WORK INSTRUCTIONS:
Please repeat the lines below, exactly and only, from the one that holds "Select category" through the one that holds "Suitable for the following".

==*==

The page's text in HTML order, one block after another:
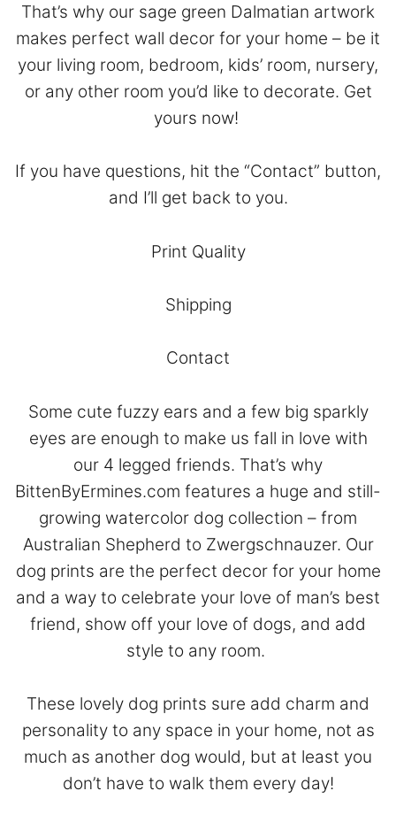
That’s why our sage green Dalmatian artwork
makes perfect wall decor for your home – be it
your living room, bedroom, kids’ room, nursery,
or any other room you’d like to decorate. Get
yours now!
If you have questions, hit the “Contact” button,
and I’ll get back to you.
Print Quality
Shipping
Contact
Some cute fuzzy ears and a few big sparkly
eyes are enough to make us fall in love with
our 4 legged friends. That’s why
BittenByErmines.com features a huge and still-
growing watercolor dog collection – from
Australian Shepherd to Zwergschnauzer. Our
dog prints are the perfect decor for your home
and a way to celebrate your love of man’s best
friend, show off your love of dogs, and add
style to any room.
These lovely dog prints sure add charm and
personality to any space in your home, not as
much as another dog would, but at least you
don’t have to walk them every day!
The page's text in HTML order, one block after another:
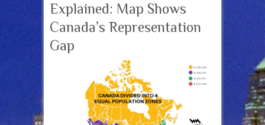
Explained: Map Shows
Canada’s Representation
Gap
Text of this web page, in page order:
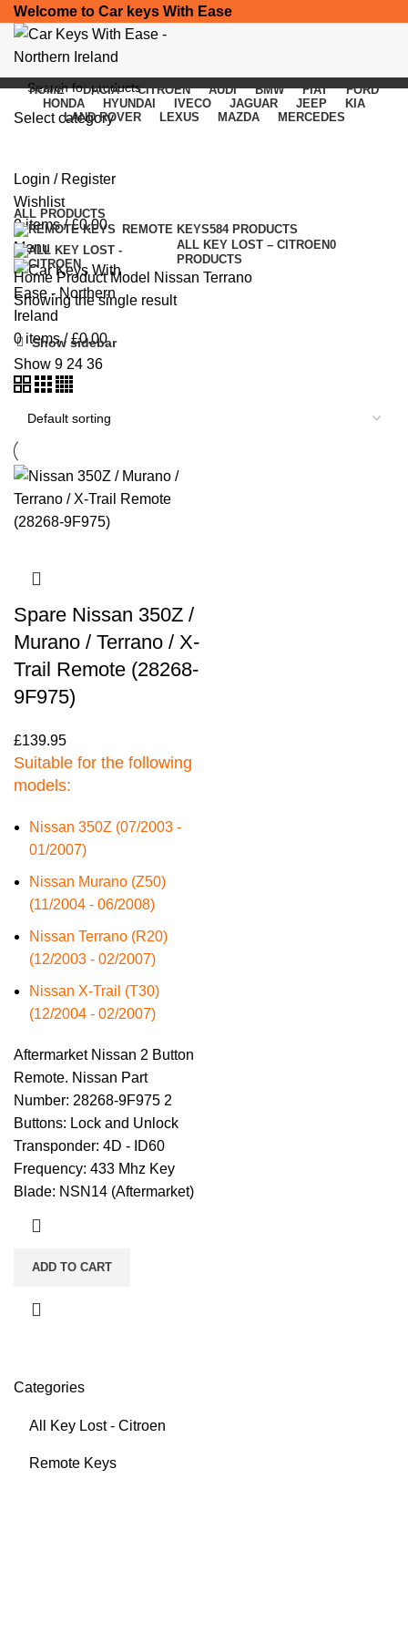
Welcome to Car keys With Ease
Select category
Login / Register
Wishlist
0items / £0.00
Menu
0 items / £0.00
HOME DACIA CITROEN AUDI BMW FIAT
FORD
HONDA
HYUNDAI IVECO JAGUAR JEEP
KIA
LAND ROVER
LEXUS MAZDA MERCEDES
Categories
ALL PRODUCTS
REMOTE KEYS584 PRODUCTS
ALL KEY LOST – CITROEN0
PRODUCTS
Categories
All Key Lost - Citroen
Remote Keys
Home Product Model Nissan Terrano
Showing the single result
Show sidebar
Show 9 24 36
Spare Nissan 350Z /
Murano / Terrano / X-
Trail Remote (28268-
9F975)
£139.95
Suitable for the following
models:
Nissan 350Z (07/2003 -
01/2007)
Nissan Murano (Z50)
(11/2004 - 06/2008)
Nissan Terrano (R20)
(12/2003 - 02/2007)
Nissan X-Trail (T30)
(12/2004 - 02/2007)
Aftermarket Nissan 2 Button
Remote. Nissan Part
Number: 28268-9F975 2
Buttons: Lock and Unlock
Transponder: 4D - ID60
Frequency: 433 Mhz Key
Blade: NSN14 (Aftermarket)
ADD TO CART
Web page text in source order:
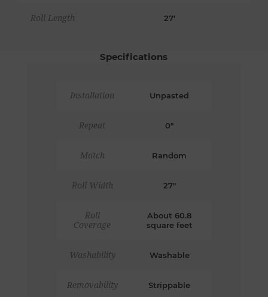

==*==

PROBLEM SOLUTION:
Select category
Login / Register
Wishlist
0items / £0.00
Menu
0 items / £0.00
HOME DACIA CITROEN AUDI BMW FIAT
FORD
HONDA
HYUNDAI IVECO JAGUAR JEEP
KIA
LAND ROVER
LEXUS MAZDA MERCEDES
Categories
ALL PRODUCTS
REMOTE KEYS584 PRODUCTS
ALL KEY LOST – CITROEN0
PRODUCTS
Categories
All Key Lost - Citroen
Remote Keys
Home Product Model Nissan Terrano
Showing the single result
Show sidebar
Show 9 24 36
Spare Nissan 350Z /
Murano / Terrano / X-
Trail Remote (28268-
9F975)
£139.95
Suitable for the following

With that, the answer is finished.